>>>
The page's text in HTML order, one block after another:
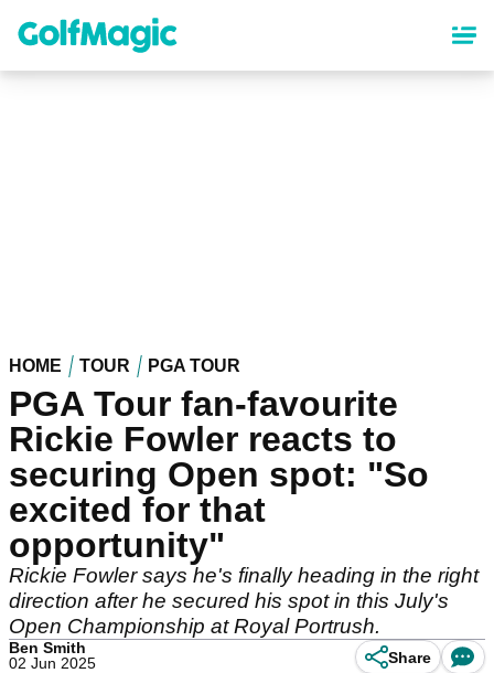
content
HOME TOUR PGA TOUR
PGA Tour fan-favourite
Rickie Fowler reacts to
securing Open spot: "So
excited for that
opportunity"
Rickie Fowler says he's finally heading in the right
direction after he secured his spot in this July's
Open Championship at Royal Portrush.
Ben Smith
02 Jun 2025
Share
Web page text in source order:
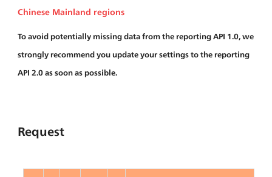
Chinese Mainland regions
To avoid potentially missing data from the reporting API 1.0, we
strongly recommend you update your settings to the reporting
API 2.0 as soon as possible.
Request
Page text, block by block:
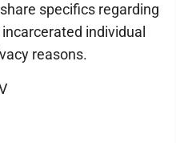
specifics regarding
individual
reasons.
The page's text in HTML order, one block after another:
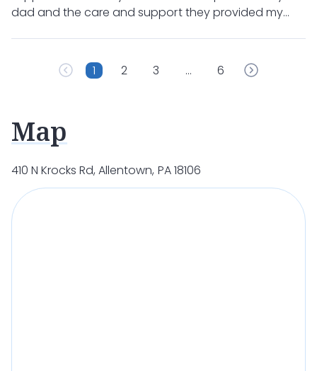
dad and the care and support they provided my
1
2 3 … 6
Map
410 N Krocks Rd, Allentown, PA 18106
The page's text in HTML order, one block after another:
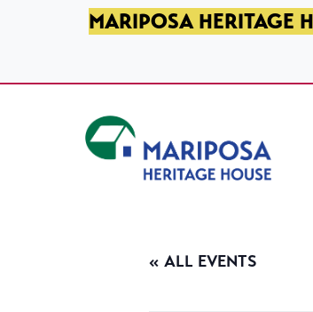
SKIP TO PRIMARY NAVIGATION
SKIP TO MAIN CONTENT
SKIP TO FOOTERMARIPOSA HERITAGE
« ALL EVENTS
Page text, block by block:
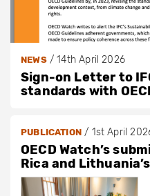
NEWS/14th April 2026
Sign-on Letter to
standards with
PUBLICATION/ 1st April
OECD Watch’s
Rica and
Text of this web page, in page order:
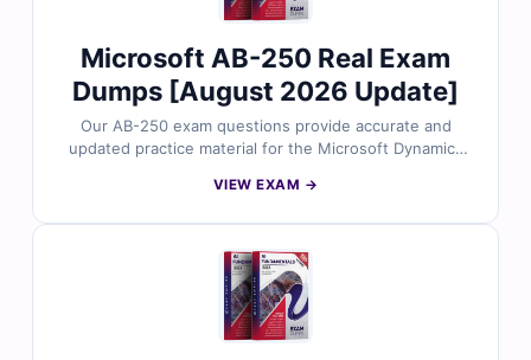
Microsoft AB-250 Real Exam
Dumps [August 2026 Update]
Our AB-250 exam questions provide accurate and
updated practice material for the Microsoft Dynamics
Each question is reviewed by Microsoft application
exam simulator, Cert Empire helps you practice under
real exam conditions and prepare with confidence.
VIEW EXAM →
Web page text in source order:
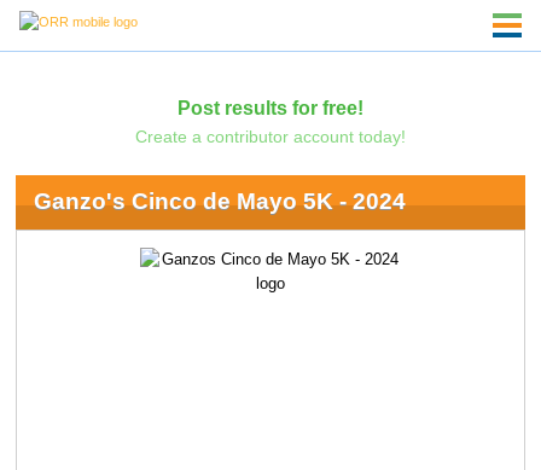
Post results for free!
Create a contributor account today!
Ganzo's Cinco de Mayo 5K - 2024
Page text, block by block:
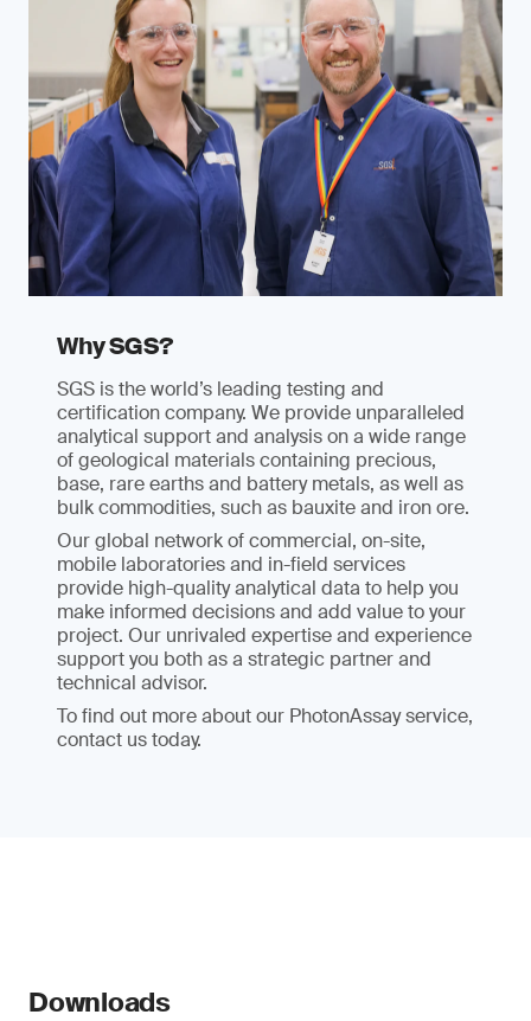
<<<
**WORK ORDER**
Copy the whole of the material above exactly, and exclude every picture.

**REPLY**
The page's text in HTML order, one block after another:
content
HOME TOUR PGA TOUR
PGA Tour fan-favourite
Rickie Fowler reacts to
securing Open spot: "So
excited for that
opportunity"
Rickie Fowler says he's finally heading in the right
direction after he secured his spot in this July's
Open Championship at Royal Portrush.
Ben Smith
02 Jun 2025
Share
Web page text in source order:
Chinese Mainland regions
To avoid potentially missing data from the reporting API 1.0, we
strongly recommend you update your settings to the reporting
API 2.0 as soon as possible.
Request
Page text, block by block:
specifics regarding
individual
reasons.
The page's text in HTML order, one block after another:
dad and the care and support they provided my
1
2 3 … 6
Map
410 N Krocks Rd, Allentown, PA 18106
The page's text in HTML order, one block after another:
SKIP TO PRIMARY NAVIGATION
SKIP TO MAIN CONTENT
SKIP TO FOOTERMARIPOSA HERITAGE
« ALL EVENTS
Page text, block by block:
NEWS/14th April 2026
Sign-on Letter to
standards with
PUBLICATION/ 1st April
OECD Watch’s
Rica and
Text of this web page, in page order:
Microsoft AB-250 Real Exam
Dumps [August 2026 Update]
Our AB-250 exam questions provide accurate and
updated practice material for the Microsoft Dynamics
Each question is reviewed by Microsoft application
exam simulator, Cert Empire helps you practice under
real exam conditions and prepare with confidence.
VIEW EXAM →
Web page text in source order:
Post results for free!
Create a contributor account today!
Ganzo's Cinco de Mayo 5K - 2024
Page text, block by block:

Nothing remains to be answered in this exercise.